▶ **Problem to work on**:
Every line of the records below from the line with "contact Andrew Clouse at" up to and including the line with "9 Masters, treat" must be reproduced exactly, and no line outside that range.

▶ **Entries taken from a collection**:
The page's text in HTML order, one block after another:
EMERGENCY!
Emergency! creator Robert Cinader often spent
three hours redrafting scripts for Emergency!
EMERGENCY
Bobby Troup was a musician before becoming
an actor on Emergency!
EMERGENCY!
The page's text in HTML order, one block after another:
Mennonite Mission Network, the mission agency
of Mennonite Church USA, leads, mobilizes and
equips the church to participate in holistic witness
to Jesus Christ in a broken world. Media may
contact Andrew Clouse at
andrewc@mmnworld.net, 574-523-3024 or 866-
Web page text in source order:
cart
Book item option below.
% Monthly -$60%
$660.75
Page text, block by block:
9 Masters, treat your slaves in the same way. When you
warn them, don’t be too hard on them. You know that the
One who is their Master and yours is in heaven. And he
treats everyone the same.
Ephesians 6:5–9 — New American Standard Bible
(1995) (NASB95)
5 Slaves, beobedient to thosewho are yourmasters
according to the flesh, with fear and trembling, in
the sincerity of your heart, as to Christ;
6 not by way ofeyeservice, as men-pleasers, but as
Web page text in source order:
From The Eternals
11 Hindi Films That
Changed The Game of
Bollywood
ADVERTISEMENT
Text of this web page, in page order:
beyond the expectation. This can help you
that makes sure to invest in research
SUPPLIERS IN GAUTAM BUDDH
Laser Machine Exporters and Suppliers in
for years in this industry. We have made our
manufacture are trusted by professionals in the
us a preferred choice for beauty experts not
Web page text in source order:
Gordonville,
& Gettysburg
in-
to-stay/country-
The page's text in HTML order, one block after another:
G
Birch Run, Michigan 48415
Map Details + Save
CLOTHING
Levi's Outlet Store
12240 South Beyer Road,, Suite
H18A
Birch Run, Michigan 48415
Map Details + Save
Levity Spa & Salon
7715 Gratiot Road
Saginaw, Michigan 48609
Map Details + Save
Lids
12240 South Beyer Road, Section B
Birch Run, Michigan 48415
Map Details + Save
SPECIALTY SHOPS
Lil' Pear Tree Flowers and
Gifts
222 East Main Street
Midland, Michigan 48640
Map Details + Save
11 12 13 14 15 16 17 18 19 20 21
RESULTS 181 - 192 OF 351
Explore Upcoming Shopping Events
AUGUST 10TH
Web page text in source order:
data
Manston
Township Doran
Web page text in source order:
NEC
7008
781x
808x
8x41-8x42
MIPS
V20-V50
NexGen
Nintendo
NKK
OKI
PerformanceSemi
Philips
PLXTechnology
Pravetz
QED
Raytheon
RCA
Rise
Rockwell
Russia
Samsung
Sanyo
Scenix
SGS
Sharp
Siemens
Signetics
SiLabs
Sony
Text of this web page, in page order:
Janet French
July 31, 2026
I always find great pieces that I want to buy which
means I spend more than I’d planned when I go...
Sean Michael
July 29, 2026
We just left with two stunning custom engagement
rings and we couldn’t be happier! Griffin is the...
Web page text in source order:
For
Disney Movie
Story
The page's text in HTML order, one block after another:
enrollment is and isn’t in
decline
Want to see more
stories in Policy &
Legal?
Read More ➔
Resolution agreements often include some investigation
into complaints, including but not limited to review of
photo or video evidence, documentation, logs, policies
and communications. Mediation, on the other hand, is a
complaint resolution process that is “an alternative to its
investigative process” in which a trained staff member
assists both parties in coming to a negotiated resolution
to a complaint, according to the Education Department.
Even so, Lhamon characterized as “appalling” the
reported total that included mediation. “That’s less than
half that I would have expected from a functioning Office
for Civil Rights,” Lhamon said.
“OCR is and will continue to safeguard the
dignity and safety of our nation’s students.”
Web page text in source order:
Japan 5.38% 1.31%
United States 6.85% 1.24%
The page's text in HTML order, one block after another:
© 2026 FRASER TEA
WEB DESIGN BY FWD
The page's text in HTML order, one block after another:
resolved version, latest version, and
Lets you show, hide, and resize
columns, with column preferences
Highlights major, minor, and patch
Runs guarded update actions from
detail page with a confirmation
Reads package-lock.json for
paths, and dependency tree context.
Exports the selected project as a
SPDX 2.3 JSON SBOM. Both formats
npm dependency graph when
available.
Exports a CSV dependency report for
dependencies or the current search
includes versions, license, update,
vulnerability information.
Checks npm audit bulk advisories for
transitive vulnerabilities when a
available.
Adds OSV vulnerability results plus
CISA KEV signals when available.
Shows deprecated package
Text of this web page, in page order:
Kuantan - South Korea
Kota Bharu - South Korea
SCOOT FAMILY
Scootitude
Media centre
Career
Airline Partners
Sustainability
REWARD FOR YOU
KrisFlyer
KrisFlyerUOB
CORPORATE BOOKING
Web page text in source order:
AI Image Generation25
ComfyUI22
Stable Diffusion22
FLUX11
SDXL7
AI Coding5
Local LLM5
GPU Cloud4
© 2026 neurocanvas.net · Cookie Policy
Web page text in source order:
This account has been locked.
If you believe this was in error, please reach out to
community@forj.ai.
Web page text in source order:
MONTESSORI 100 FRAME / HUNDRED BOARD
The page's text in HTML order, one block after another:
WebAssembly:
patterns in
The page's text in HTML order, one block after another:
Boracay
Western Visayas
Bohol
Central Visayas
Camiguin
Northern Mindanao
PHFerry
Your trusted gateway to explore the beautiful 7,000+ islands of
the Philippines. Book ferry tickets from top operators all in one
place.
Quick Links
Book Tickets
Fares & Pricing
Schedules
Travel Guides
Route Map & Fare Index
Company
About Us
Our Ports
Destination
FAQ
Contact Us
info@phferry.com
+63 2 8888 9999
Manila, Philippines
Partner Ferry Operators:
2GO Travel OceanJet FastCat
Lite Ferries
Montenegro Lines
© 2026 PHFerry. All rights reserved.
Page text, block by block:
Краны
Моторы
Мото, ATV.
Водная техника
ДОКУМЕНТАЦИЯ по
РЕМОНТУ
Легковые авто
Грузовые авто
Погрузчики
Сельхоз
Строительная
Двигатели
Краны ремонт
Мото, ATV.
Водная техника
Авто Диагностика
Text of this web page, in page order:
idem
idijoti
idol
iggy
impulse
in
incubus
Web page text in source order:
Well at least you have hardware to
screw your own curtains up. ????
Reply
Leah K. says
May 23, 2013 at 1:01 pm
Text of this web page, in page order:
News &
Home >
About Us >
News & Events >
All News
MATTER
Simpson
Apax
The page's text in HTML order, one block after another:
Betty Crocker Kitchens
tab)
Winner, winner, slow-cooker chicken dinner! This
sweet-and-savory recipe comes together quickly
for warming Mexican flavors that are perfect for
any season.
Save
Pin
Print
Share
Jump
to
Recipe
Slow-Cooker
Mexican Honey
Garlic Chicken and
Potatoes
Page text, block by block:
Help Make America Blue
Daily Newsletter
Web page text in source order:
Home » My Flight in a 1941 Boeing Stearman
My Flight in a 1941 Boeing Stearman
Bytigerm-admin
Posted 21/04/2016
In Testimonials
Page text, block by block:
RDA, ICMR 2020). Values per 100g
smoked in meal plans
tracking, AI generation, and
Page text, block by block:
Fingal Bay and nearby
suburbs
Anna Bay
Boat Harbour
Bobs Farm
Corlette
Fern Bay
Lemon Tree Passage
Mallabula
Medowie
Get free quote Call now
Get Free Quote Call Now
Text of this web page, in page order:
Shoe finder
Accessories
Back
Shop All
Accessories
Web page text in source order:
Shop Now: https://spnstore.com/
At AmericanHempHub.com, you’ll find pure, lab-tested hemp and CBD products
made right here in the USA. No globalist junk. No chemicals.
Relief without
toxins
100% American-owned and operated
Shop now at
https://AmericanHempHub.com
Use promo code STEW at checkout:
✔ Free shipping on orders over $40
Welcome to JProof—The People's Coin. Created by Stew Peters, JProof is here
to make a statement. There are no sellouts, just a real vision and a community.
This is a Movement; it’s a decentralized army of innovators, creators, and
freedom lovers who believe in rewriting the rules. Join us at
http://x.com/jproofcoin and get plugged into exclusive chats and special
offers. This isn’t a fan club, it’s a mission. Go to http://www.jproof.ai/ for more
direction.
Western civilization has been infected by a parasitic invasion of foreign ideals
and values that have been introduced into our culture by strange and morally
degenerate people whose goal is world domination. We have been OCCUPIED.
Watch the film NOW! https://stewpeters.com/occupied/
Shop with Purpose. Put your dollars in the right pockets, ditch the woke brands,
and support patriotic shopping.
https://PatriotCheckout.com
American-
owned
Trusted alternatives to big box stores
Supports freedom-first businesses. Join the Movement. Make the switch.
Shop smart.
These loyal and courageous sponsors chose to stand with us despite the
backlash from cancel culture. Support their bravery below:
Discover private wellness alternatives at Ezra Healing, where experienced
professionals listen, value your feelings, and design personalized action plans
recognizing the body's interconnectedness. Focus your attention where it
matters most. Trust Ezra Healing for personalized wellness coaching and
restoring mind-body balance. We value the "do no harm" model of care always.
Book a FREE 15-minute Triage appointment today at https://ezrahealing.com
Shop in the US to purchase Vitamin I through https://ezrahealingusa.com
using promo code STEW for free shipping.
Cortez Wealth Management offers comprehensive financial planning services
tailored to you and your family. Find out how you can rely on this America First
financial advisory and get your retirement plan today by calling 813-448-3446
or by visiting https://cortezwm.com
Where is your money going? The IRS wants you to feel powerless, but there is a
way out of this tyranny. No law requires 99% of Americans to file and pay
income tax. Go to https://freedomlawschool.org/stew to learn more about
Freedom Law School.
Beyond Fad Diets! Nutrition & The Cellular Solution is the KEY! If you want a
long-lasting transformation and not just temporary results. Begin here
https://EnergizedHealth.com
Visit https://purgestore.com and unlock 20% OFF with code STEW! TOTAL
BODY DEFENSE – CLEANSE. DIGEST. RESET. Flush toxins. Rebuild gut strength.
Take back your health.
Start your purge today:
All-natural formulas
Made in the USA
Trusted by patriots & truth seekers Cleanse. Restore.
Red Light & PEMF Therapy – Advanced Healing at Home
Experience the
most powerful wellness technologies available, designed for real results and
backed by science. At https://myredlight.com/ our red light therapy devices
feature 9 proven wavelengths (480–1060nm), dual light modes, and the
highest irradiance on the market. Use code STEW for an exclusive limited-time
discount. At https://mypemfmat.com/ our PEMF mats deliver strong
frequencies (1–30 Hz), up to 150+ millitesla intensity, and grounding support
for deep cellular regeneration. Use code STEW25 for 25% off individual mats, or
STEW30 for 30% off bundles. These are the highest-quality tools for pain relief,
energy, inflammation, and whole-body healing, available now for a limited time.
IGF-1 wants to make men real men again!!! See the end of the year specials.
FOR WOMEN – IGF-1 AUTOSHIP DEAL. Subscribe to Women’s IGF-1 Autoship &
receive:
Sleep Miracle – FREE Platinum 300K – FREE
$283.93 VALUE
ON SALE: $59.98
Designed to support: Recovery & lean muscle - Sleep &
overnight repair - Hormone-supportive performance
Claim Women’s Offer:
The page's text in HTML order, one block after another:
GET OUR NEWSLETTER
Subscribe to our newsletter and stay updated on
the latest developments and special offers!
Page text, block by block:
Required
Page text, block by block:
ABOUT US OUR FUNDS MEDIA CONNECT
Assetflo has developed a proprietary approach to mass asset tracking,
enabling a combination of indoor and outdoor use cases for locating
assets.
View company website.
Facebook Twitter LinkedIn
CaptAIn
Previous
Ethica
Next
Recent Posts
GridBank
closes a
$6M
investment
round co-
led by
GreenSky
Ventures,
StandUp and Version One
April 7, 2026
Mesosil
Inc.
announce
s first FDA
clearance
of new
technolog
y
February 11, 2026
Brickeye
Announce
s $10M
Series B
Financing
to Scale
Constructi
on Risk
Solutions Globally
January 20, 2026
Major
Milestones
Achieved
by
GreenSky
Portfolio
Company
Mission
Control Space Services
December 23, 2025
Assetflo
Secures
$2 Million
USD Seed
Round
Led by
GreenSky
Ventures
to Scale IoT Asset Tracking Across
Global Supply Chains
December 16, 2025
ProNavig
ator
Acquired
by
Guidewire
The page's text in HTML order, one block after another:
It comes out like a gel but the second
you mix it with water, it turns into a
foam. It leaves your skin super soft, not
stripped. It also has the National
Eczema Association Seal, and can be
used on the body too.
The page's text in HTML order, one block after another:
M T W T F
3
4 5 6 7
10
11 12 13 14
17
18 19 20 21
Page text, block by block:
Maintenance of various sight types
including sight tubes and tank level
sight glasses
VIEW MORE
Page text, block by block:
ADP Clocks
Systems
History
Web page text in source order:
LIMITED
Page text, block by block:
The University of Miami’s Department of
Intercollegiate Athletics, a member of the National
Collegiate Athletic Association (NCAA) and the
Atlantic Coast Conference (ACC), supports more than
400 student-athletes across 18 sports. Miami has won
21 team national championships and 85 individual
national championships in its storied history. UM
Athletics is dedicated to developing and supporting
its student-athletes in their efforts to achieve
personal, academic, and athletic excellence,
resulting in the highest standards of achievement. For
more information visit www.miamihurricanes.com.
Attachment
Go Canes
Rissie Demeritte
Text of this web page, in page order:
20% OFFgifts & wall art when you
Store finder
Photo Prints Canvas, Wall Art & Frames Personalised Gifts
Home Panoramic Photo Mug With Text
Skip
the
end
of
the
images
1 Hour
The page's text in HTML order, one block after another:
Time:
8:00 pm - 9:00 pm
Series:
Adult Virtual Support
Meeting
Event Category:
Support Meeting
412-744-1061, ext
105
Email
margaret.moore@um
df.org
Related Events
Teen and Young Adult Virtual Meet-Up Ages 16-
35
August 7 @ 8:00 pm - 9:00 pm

▶ **Output below**:
contact Andrew Clouse at
andrewc@mmnworld.net, 574-523-3024 or 866-
Web page text in source order:
cart
Book item option below.
% Monthly -$60%
$660.75
Page text, block by block:
9 Masters, treat your slaves in the same way. When you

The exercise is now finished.